• **What this task involves**:
Find "Services Data to" in the records that follow; print that line and each subsequent line through the last one, verbatim and with nothing added.

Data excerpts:
====================
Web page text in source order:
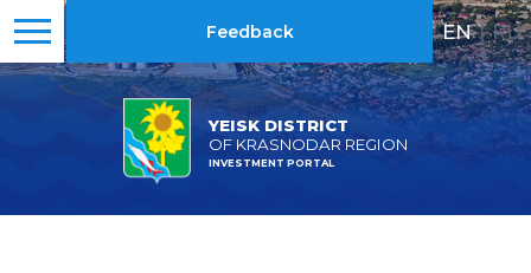
YEISK DISTRICT
OF KRASNODAR REGION
INVESTMENT PORTAL
Feedback EN | RU
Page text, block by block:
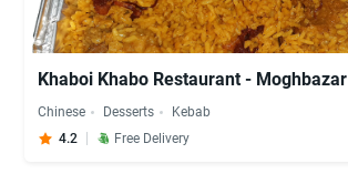
Khaboi Khabo Restaurant - Moghbazar
Chinese Desserts
Kebab
4.2
Free Delivery
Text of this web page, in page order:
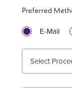
Preferred
E-Mail
Select
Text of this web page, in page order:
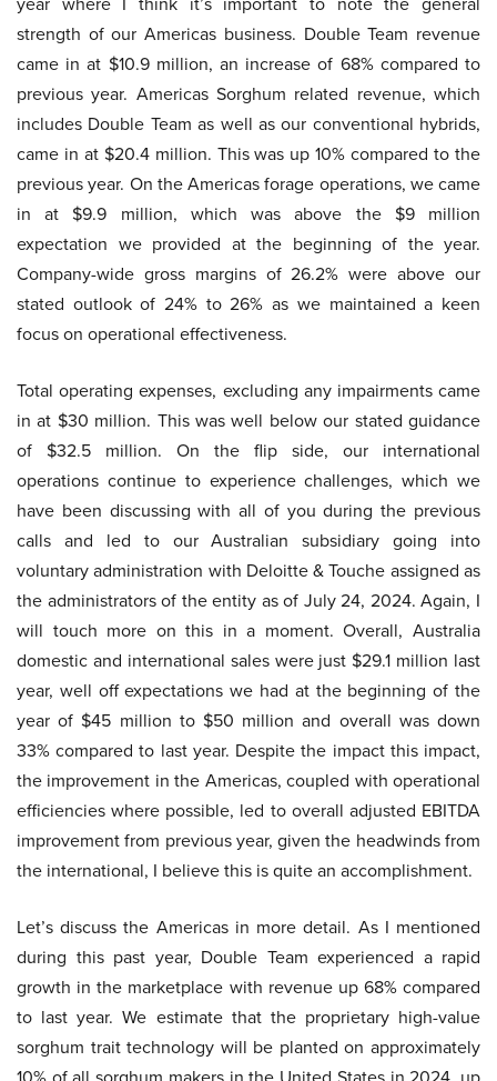
strength of our Americas business. Double Team revenue
came in at $10.9 million, an increase of 68% compared to
previous year. Americas Sorghum related revenue, which
includes Double Team as well as our conventional hybrids,
came in at $20.4 million. This was up 10% compared to the
previous year. On the Americas forage operations, we came
in at $9.9 million, which was above the $9 million
expectation we provided at the beginning of the year.
Company-wide gross margins of 26.2% were above our
stated outlook of 24% to 26% as we maintained a keen
focus on operational effectiveness.
Total operating expenses, excluding any impairments came
in at $30 million. This was well below our stated guidance
of $32.5 million. On the flip side, our international
operations continue to experience challenges, which we
have been discussing with all of you during the previous
calls and led to our Australian subsidiary going into
voluntary administration with Deloitte & Touche assigned as
the administrators of the entity as of July 24, 2024. Again, I
will touch more on this in a moment. Overall, Australia
domestic and international sales were just $29.1 million last
year, well off expectations we had at the beginning of the
year of $45 million to $50 million and overall was down
33% compared to last year. Despite the impact this impact,
the improvement in the Americas, coupled with operational
efficiencies where possible, led to overall adjusted EBITDA
improvement from previous year, given the headwinds from
the international, I believe this is quite an accomplishment.
Let’s discuss the Americas in more detail. As I mentioned
during this past year, Double Team experienced a rapid
growth in the marketplace with revenue up 68% compared
to last year. We estimate that the proprietary high-value
sorghum trait technology will be planted on approximately
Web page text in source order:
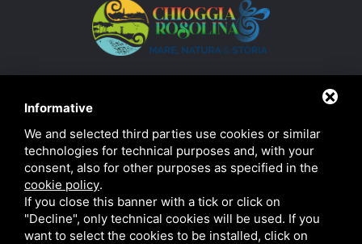
Informative
We and selected third parties use cookies or similar
technologies for technical purposes and, with your
consent, also for other purposes as specified in the
cookie policy.
If you close this banner with a tick or click on
"Decline", only technical cookies will be used. If you
want to select the cookies to be installed, click on
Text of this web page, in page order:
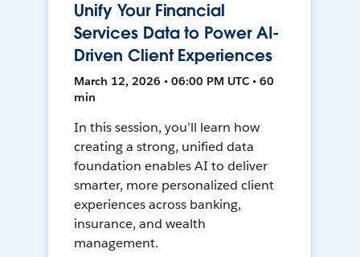
Unify Your Financial
Services Data to Power AI-
Driven Client Experiences
March 12, 2026 • 06:00 PM UTC • 60
min
In this session, you’ll learn how
creating a strong, unified data
foundation enables AI to deliver
smarter, more personalized client
experiences across banking,
insurance, and wealth
management.
====================
• **Answer to the problem**:
Services Data to Power AI-
Driven Client Experiences
March 12, 2026 • 06:00 PM UTC • 60
min
In this session, you’ll learn how
creating a strong, unified data
foundation enables AI to deliver
smarter, more personalized client
experiences across banking,
insurance, and wealth
management.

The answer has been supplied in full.